*Available data*
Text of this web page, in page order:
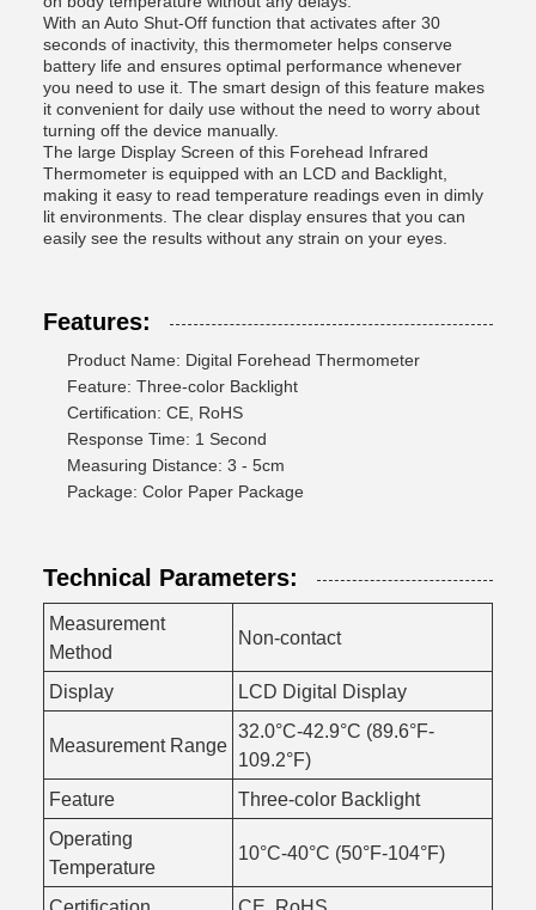
With an Auto Shut-Off function that activates after 30
seconds of inactivity, this thermometer helps conserve
battery life and ensures optimal performance whenever
you need to use it. The smart design of this feature makes
it convenient for daily use without the need to worry about
turning off the device manually.
The large Display Screen of this Forehead Infrared
Thermometer is equipped with an LCD and Backlight,
making it easy to read temperature readings even in dimly
lit environments. The clear display ensures that you can
easily see the results without any strain on your eyes.
Features:
Product Name: Digital Forehead Thermometer
Feature: Three-color Backlight
Certification: CE, RoHS
Response Time: 1 Second
Measuring Distance: 3 - 5cm
Package: Color Paper Package
Technical Parameters:
Measurement
Method
Non-contact
Display LCD Digital Display
Measurement Range
32.0°C-42.9°C (89.6°F-
109.2°F)
Feature
Three-color Backlight
Operating
Temperature
10°C-40°C (50°F-104°F)
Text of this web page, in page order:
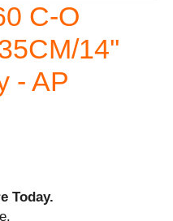
C-O
14''
- AP
Today.
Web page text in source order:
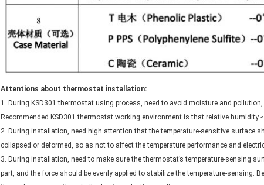
Attentions about thermostat installation:
1. During KSD301 thermostat using process, need to avoid moisture and
Recommended KSD301 thermostat working environment is that relative humidity
2. During installation, need high attention that the temperature-sensitive surface
collapsed or deformed, so as not to affect the temperature performance and
3. During installation, need to make sure the thermostat’s temperature-sensing
part, and the force should be evenly applied to stabilize the temperature-sensing.
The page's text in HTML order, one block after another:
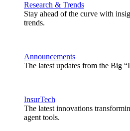
Research & Trends
Stay ahead of the curve with
trends.
Announcements
The latest updates from the Big
InsurTech
The latest innovations
agent tools.
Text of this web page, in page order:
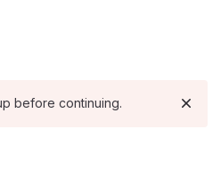
before continuing.
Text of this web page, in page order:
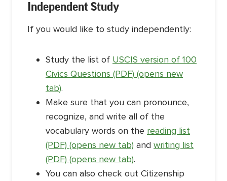
Independent Study
If you would like to study independently:
Study the list of USCIS version of 100
Civics Questions (PDF) (opens new
tab).
Make sure that you can pronounce,
recognize, and write all of the
vocabulary words on the reading list
(PDF) (opens new tab) and writing list
(PDF) (opens new tab).
You can also check out Citizenship
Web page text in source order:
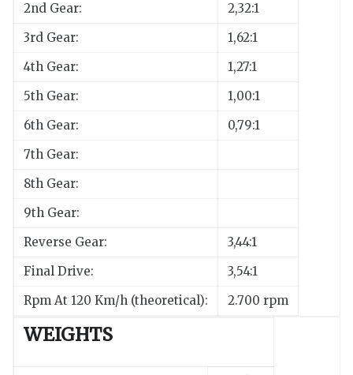
2nd Gear:
2,32:1
3rd Gear:
1,62:1
4th Gear:
1,27:1
5th Gear:
1,00:1
6th Gear:
0,79:1
7th Gear:
8th Gear:
9th Gear:
Reverse Gear:
3,44:1
Final Drive:
3,54:1
Rpm At 120 Km/h (theoretical):
2.700 rpm
WEIGHTS
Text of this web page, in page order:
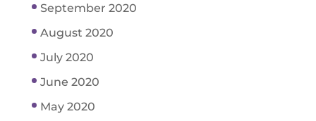
September 2020
August 2020
July 2020
June 2020
May 2020
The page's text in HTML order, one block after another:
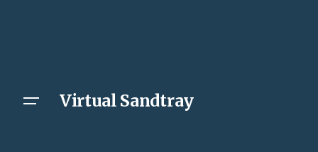
Virtual Sandtray
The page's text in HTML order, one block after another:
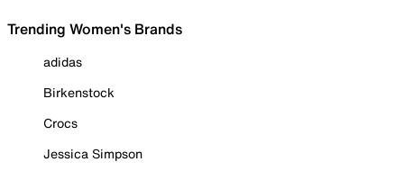
Trending Women's Brands
adidas
Birkenstock
Crocs
Jessica Simpson
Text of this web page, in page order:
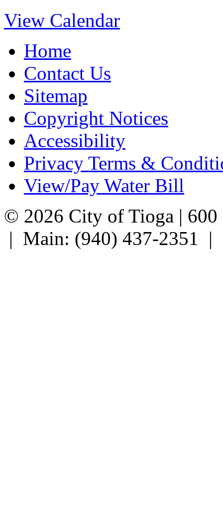
View Calendar
Home
Contact Us
Sitemap
Copyright Notices
Accessibility
Privacy Terms &
View/Pay Water Bill
© 2026 City of Tioga |
| Main: (940) 437-2351 |
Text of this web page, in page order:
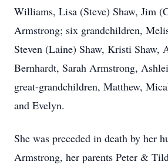
Williams, Lisa (Steve) Shaw, Jim
Armstrong; six grandchildren,
Steven (Laine) Shaw, Kristi Shaw,
Bernhardt, Sarah Armstrong,
great-grandchildren, Matthew,
and Evelyn.
She was preceded in death by her
Armstrong, her parents Peter &
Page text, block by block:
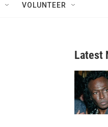
VOLUNTEER
Latest
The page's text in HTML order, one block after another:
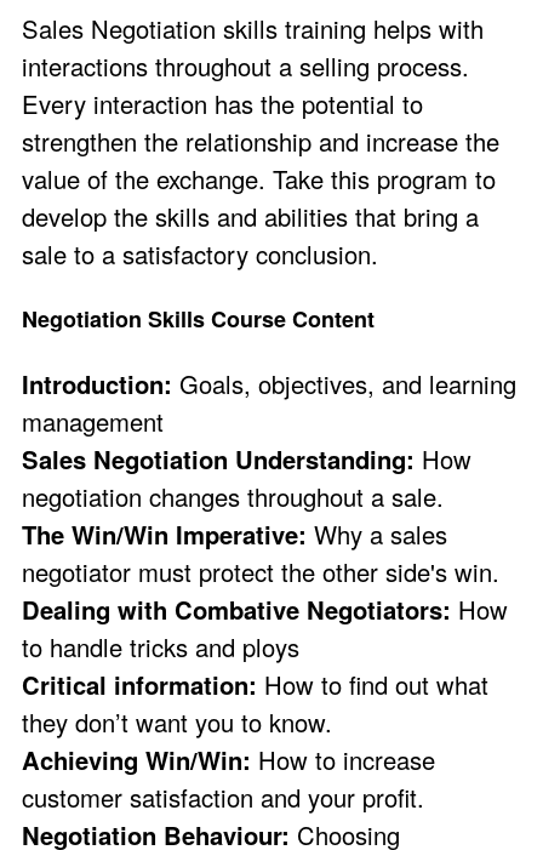
Sales Negotiation skills training helps with
interactions throughout a selling process.
Every interaction has the potential to
strengthen the relationship and increase the
value of the exchange. Take this program to
develop the skills and abilities that bring a
sale to a satisfactory conclusion.
Negotiation Skills Course Content
Introduction: Goals, objectives, and learning
management
Sales Negotiation Understanding: How
negotiation changes throughout a sale.
The Win/Win Imperative: Why a sales
negotiator must protect the other side's win.
Dealing with Combative Negotiators: How
to handle tricks and ploys
Critical information: How to find out what
they don’t want you to know.
Achieving Win/Win: How to increase
customer satisfaction and your profit.
Negotiation Behaviour: Choosing
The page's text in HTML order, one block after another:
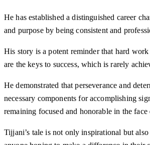
He has established a distinguished career
and purpose by being consistent and
His story is a potent reminder that hard
are the keys to success, which is rarely
He demonstrated that perseverance and
necessary components for accomplishing
remaining focused and honorable in the face
Tijjani’s tale is not only inspirational but
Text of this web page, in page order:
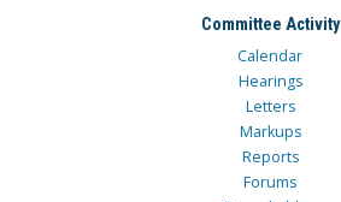
Committee Activity
Calendar
Hearings
Letters
Markups
Reports
Forums

*Your objective*
Transcribe the listing exactly, skipping pictures.

*Reply*
Text of this web page, in page order:
With an Auto Shut-Off function that activates after 30
seconds of inactivity, this thermometer helps conserve
battery life and ensures optimal performance whenever
you need to use it. The smart design of this feature makes
it convenient for daily use without the need to worry about
turning off the device manually.
The large Display Screen of this Forehead Infrared
Thermometer is equipped with an LCD and Backlight,
making it easy to read temperature readings even in dimly
lit environments. The clear display ensures that you can
easily see the results without any strain on your eyes.
Features:
Product Name: Digital Forehead Thermometer
Feature: Three-color Backlight
Certification: CE, RoHS
Response Time: 1 Second
Measuring Distance: 3 - 5cm
Package: Color Paper Package
Technical Parameters:
Measurement
Method
Non-contact
Display LCD Digital Display
Measurement Range
32.0°C-42.9°C (89.6°F-
109.2°F)
Feature
Three-color Backlight
Operating
Temperature
10°C-40°C (50°F-104°F)
Text of this web page, in page order:
C-O
14''
- AP
Today.
Web page text in source order:
Attentions about thermostat installation:
1. During KSD301 thermostat using process, need to avoid moisture and
Recommended KSD301 thermostat working environment is that relative humidity
2. During installation, need high attention that the temperature-sensitive surface
collapsed or deformed, so as not to affect the temperature performance and
3. During installation, need to make sure the thermostat’s temperature-sensing
part, and the force should be evenly applied to stabilize the temperature-sensing.
The page's text in HTML order, one block after another:
Research & Trends
Stay ahead of the curve with
trends.
Announcements
The latest updates from the Big
InsurTech
The latest innovations
agent tools.
Text of this web page, in page order:
before continuing.
Text of this web page, in page order:
Independent Study
If you would like to study independently:
Study the list of USCIS version of 100
Civics Questions (PDF) (opens new
tab).
Make sure that you can pronounce,
recognize, and write all of the
vocabulary words on the reading list
(PDF) (opens new tab) and writing list
(PDF) (opens new tab).
You can also check out Citizenship
Web page text in source order:
2nd Gear:
2,32:1
3rd Gear:
1,62:1
4th Gear:
1,27:1
5th Gear:
1,00:1
6th Gear:
0,79:1
7th Gear:
8th Gear:
9th Gear:
Reverse Gear:
3,44:1
Final Drive:
3,54:1
Rpm At 120 Km/h (theoretical):
2.700 rpm
WEIGHTS
Text of this web page, in page order:
September 2020
August 2020
July 2020
June 2020
May 2020
The page's text in HTML order, one block after another:
Virtual Sandtray
The page's text in HTML order, one block after another:
Trending Women's Brands
adidas
Birkenstock
Crocs
Jessica Simpson
Text of this web page, in page order:
View Calendar
Home
Contact Us
Sitemap
Copyright Notices
Accessibility
Privacy Terms &
View/Pay Water Bill
© 2026 City of Tioga |
| Main: (940) 437-2351 |
Text of this web page, in page order:
Williams, Lisa (Steve) Shaw, Jim
Armstrong; six grandchildren,
Steven (Laine) Shaw, Kristi Shaw,
Bernhardt, Sarah Armstrong,
great-grandchildren, Matthew,
and Evelyn.
She was preceded in death by her
Armstrong, her parents Peter &
Page text, block by block:
VOLUNTEER
Latest
The page's text in HTML order, one block after another:
Sales Negotiation skills training helps with
interactions throughout a selling process.
Every interaction has the potential to
strengthen the relationship and increase the
value of the exchange. Take this program to
develop the skills and abilities that bring a
sale to a satisfactory conclusion.
Negotiation Skills Course Content
Introduction: Goals, objectives, and learning
management
Sales Negotiation Understanding: How
negotiation changes throughout a sale.
The Win/Win Imperative: Why a sales
negotiator must protect the other side's win.
Dealing with Combative Negotiators: How
to handle tricks and ploys
Critical information: How to find out what
they don’t want you to know.
Achieving Win/Win: How to increase
customer satisfaction and your profit.
Negotiation Behaviour: Choosing
The page's text in HTML order, one block after another:
He has established a distinguished career
and purpose by being consistent and
His story is a potent reminder that hard
are the keys to success, which is rarely
He demonstrated that perseverance and
necessary components for accomplishing
remaining focused and honorable in the face
Tijjani’s tale is not only inspirational but
Text of this web page, in page order:
Committee Activity
Calendar
Hearings
Letters
Markups
Reports
Forums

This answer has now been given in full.